Thanks if anyone helps

import torch
import torch.multiprocessing as multiprocessing

def run():
  print("run")
  device=torch.device("cpu")
  x1 = torch.rand(720, 1280, dtype=torch.float32, device=device)
  print('a', x1)
  x2 = x1.to(dtype=torch.float64)
  print('b', x2.dtype)

x = torch.rand(1080, 1920,device=torch.device("cpu"))
print("finish create\n", x)

thread = multiprocessing.Process(target=run)
thread.start()
print("wait")
thread.join()
print("finish")

anantguptadbl · January 18, 2022, 2:11pm

@MoriartyShan

The issue was with this line

print('a', x1)

If you convert this to

print('a', x1.detach().numpy())

I am not sure why this is happening. We need to get to the bottom of this. But printing of tensors within multiprocessing function caused your issue

MoriartyShan · January 19, 2022, 4:20am

Thanks for your advice.
But after changing code as yours, it blocked at x2 = x1.to(dtype=torch.float64). The line next it never executed.
I think there may be some setting in pytorch causes it.
And if change device in run to 'cuda:0', the problem disappears. But this really not what I want.

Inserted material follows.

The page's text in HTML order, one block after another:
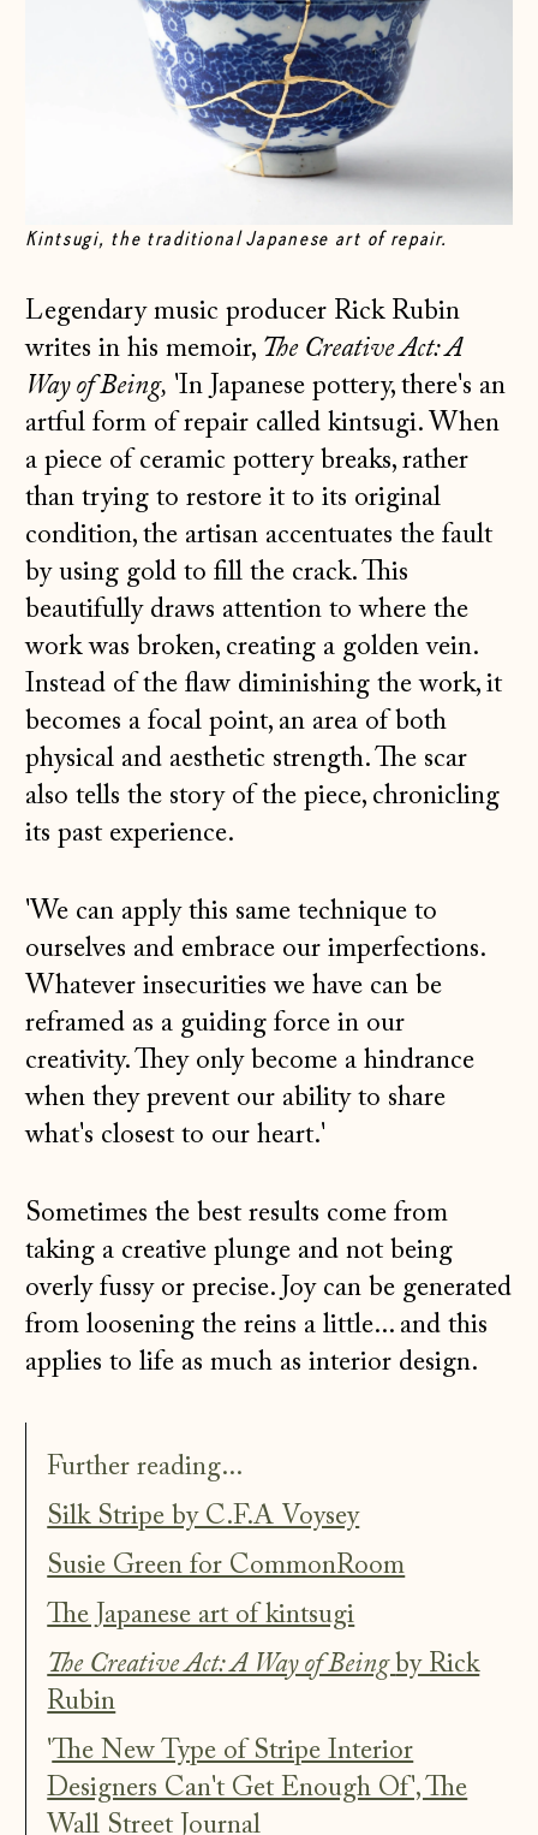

anantguptadbl · January 19, 2022, 8:33am

@MoriartyShan you are correc. This is weird behavior. For the time being, following is the workaround, but i will try to get to the bottom of this. It will be a good exercise

import torch
import torch.multiprocessing as multiprocessing
import copy 

def run():
    print("run")
    device=torch.device("cpu")
    print(torch.__version__)
    x1 = torch.rand(720, 1280, dtype=torch.float32, device=device)
    x2 = torch.from_numpy(x1.detach().numpy().astype(np.float64))
    print('b', x2.dtype)

x = torch.rand(1080, 1920,device=torch.device("cpu"))
print("finish create\n", x)

thread = multiprocessing.Process(target=run)
thread.start()
print("wait")
thread.join()
print("finish")

MoriartyShan · January 19, 2022, 8:50am

Thanks.
The example is a simplified code from my work. Changing tensor to numpy array can truly solve the problem above. Hope there is some way to work with pytorch in another thread.
I will try figure it out also.